Let $u_1 \cdots u_k$ be the vertices in $A$ that are connected to $v_i$ by a single edge.
Then by (a), we have $\inner{u_i}{u_j} = 0$ for all $i\neq j$.

Then the set $\theset{u_1, \cdots, u_k}$ is an orthonormal basis for their span.
Applying Gram-Schmidt, we can write each $v_i = \sum_{j=0}^k \inner{v_i}{u_j} u_j$, where we pick $u_0$ such that the new set $\theset{u_0} \union \theset{u_1, \cdots, u_k}$.
Then $\inner{v_i}{u_0} \neq 0$ for all $i$; otherwise we would have $\theset{u_1, \cdots, u_k, v_i}$ would be linearly dependent, since $v_i = \sum c_i u_i$ from above, which contradicts our initial axiom/assumption.
Then $1 = \inner{v_i}{v_i}$ by A2, which equals $\sum_{j=0}^k \inner{v_i}{u_j}^2 = \inner{v_i}{u_0}^2 + \sum_{j=1}^k \inner{v_i}{u_j}^2$, where the first term is strictly positive.

But then $1 > \sum_{j=1}^k \inner{v_i}{v_j}^2 \geq \frac k 4$ by A3, which then forces $k = \deg v_i \leq 3$.

Proof of (c):
The conditions of A1 are satisfied.
For A2, we have
$$
\inner{p_i}{p_j} = \begin{cases} -\frac 1 2 & \abs{i-j} = 1 \\ 0 & \abs{i-j} > 1 \\ 1 & i=j.\end{cases}
$$

We then have $\inner{p}{p} = t + 2 \sum{i<j} \inner{p_i}{p_j} = t + 2\sum_{i=1}^{t-1} \inner {p_i} {p_{i+1}} = 1$.
Thus $\inner {p} {v_i} = \sum_{j=1}^t \inner {p_j} {v_i} \leq 0$.

For A3, fix $v_i \in A'$.
Then $v_i$ is connected (by a single edge) to at most one point $p_j$, otherwise there would be a cycle.
Thus 
$$
\inner {v_i} {p} = 
\begin{cases} 
\inner {v_i} {p_j} & \text{if $v_i$ is connected to $p_j$} \\ 
0 & \text{else}.
\end{cases}
$$

We thus have $4{\inner {v_i} {p}}^2 = 4{\inner {v_i} {p_j}} \in \theset{0,1,2,3} \mathrm{1}{v_i \sim p_j}$.

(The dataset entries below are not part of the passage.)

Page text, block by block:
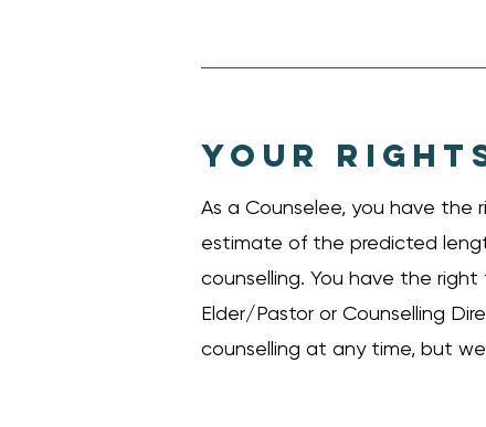
YOUR
As a Counselee, you have the
estimate of the predicted
counselling. You have the
Elder/Pastor or Counselling
counselling at any time, but
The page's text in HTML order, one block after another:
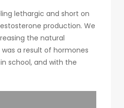
lethargic and short on
production. We
the natural
a result of hormones
school, and with the
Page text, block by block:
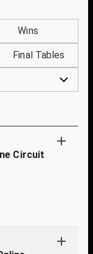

## Construction of Root Systems and Automorphisms

We'll start with the construction of types $A-G$.

**Theorem:**
For Dynkin diagrams of type $A-G$, there exists an irreducible root system having the given diagram.

Proof:
By explicit construction.
Fix an orthonormal basis $\theset{\varepsilon_i}$.

**Type $A_\ell$:**
Let
$$
\Phi = \theset{\varepsilon_i - \varepsilon_j \mid 1 \leq i\neq j \leq \ell + 1}
$$

Then $\abs \Phi = \ell^2 + \ell$, and $\Pi = \theset{\alpha_i = \varepsilon_i - \varepsilon_{i+1} \mid 1 \leq i \leq \ell}$.
We then find that $\dim \lieg = \ell^2 + 2\ell$.

> Note that we don't know anything about $\lieg$ yet, but already know its dimension.

Example: $A_2$.
We have $\Pi = \theset{\alpha_1 = \varepsilon_1 - \varepsilon_2, \alpha_2 = \varepsilon_3 - \varepsilon_2}$.
Then $A = (a_{ij})$ with $a_{ij} = \inner {a_i} {a_j\dual}$,
and $\alpha_1\dual = \frac {2\alpha_1}{\inner {\alpha_1} {\alpha_1}} = \frac{2 (\varepsilon_1 - \varepsilon_2)}{\inner{\varepsilon_1 -\varepsilon_2}{\varepsilon_1 - \varepsilon_2}} = \varepsilon_1 - \varepsilon_2 = \alpha_1$.
Doing the computations, it turns out that $\inner {\alpha_1} {\alpha_2\dual} = -1$, $\inner{\alpha_2} {\alpha_1\dual} = -1$, and $\inner {\alpha_i} {\alpha_i\dual} = 2$.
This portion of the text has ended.